● **Provided information**:
|---|

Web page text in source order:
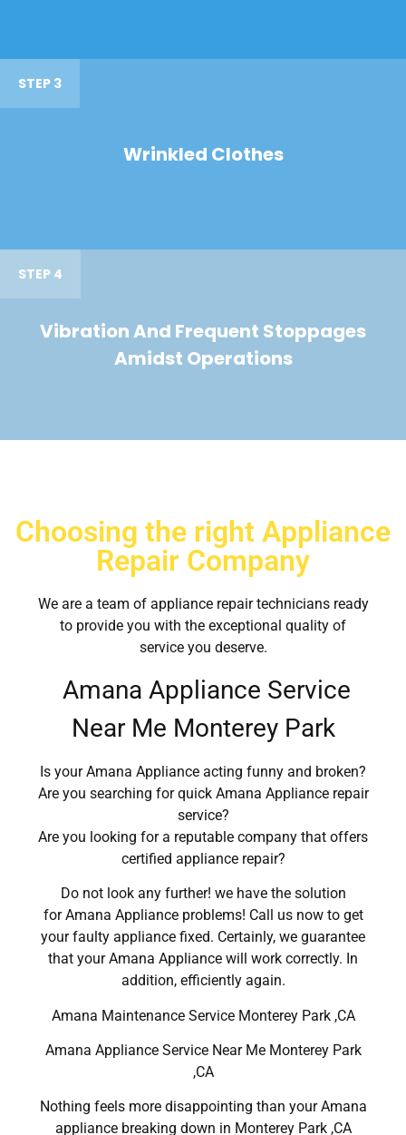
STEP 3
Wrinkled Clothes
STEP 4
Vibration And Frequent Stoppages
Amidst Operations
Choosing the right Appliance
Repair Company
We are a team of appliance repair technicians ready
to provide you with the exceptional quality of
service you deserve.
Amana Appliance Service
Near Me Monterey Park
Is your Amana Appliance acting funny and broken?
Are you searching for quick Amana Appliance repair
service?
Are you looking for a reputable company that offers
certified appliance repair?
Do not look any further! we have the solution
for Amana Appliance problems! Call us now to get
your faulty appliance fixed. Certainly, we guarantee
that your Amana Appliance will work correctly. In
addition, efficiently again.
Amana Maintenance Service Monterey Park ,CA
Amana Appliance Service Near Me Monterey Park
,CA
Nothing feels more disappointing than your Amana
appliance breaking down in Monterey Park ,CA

|---|

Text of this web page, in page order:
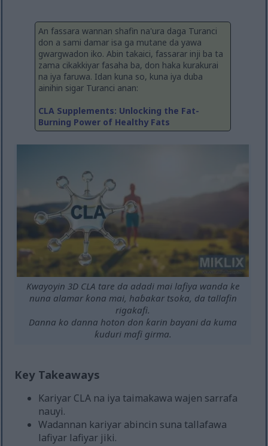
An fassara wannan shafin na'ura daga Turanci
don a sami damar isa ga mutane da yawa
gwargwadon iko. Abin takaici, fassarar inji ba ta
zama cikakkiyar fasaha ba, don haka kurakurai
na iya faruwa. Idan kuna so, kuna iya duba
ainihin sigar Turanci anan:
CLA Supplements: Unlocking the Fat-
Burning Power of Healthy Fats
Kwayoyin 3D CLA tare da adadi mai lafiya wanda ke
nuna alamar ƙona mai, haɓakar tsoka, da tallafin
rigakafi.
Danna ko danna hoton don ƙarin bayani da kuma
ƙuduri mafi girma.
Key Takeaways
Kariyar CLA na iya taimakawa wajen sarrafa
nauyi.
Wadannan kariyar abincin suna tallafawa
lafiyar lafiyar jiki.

|---|

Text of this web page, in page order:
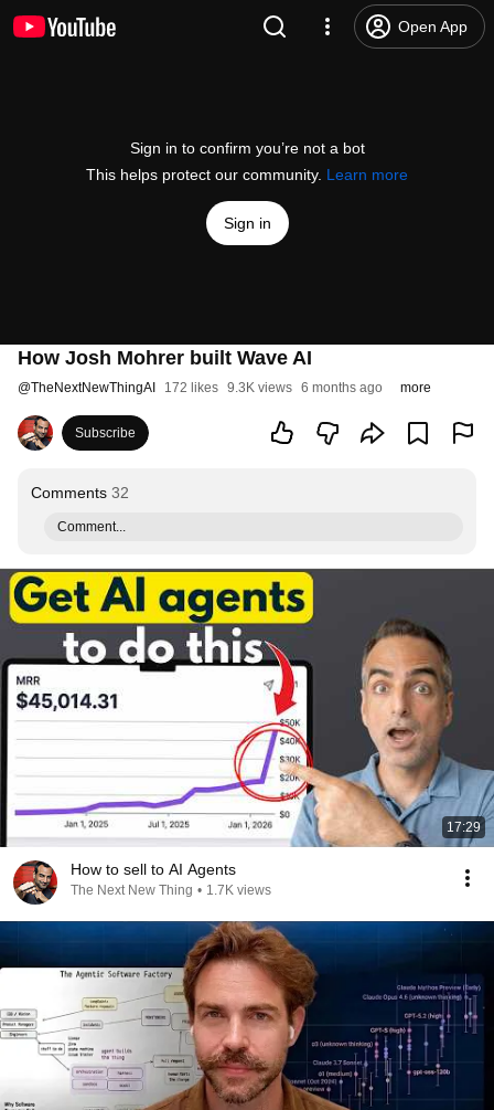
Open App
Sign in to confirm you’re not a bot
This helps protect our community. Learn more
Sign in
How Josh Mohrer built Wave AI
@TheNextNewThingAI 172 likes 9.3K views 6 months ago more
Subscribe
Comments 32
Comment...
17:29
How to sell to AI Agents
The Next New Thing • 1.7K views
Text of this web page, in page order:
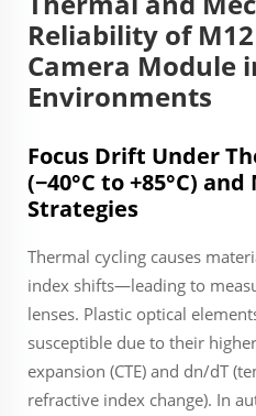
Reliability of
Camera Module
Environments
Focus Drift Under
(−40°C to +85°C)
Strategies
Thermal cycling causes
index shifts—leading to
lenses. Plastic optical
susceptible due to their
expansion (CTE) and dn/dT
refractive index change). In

|---|

● **What the task asks**: Using the listing above, reproduce word for word every line from the one containing "Web page text" through the one containing "appliance breaking down in Monterey Park ,CA". Pictures must be left out.

● **Result of this task**:
Web page text in source order:
STEP 3
Wrinkled Clothes
STEP 4
Vibration And Frequent Stoppages
Amidst Operations
Choosing the right Appliance
Repair Company
We are a team of appliance repair technicians ready
to provide you with the exceptional quality of
service you deserve.
Amana Appliance Service
Near Me Monterey Park
Is your Amana Appliance acting funny and broken?
Are you searching for quick Amana Appliance repair
service?
Are you looking for a reputable company that offers
certified appliance repair?
Do not look any further! we have the solution
for Amana Appliance problems! Call us now to get
your faulty appliance fixed. Certainly, we guarantee
that your Amana Appliance will work correctly. In
addition, efficiently again.
Amana Maintenance Service Monterey Park ,CA
Amana Appliance Service Near Me Monterey Park
,CA
Nothing feels more disappointing than your Amana
appliance breaking down in Monterey Park ,CA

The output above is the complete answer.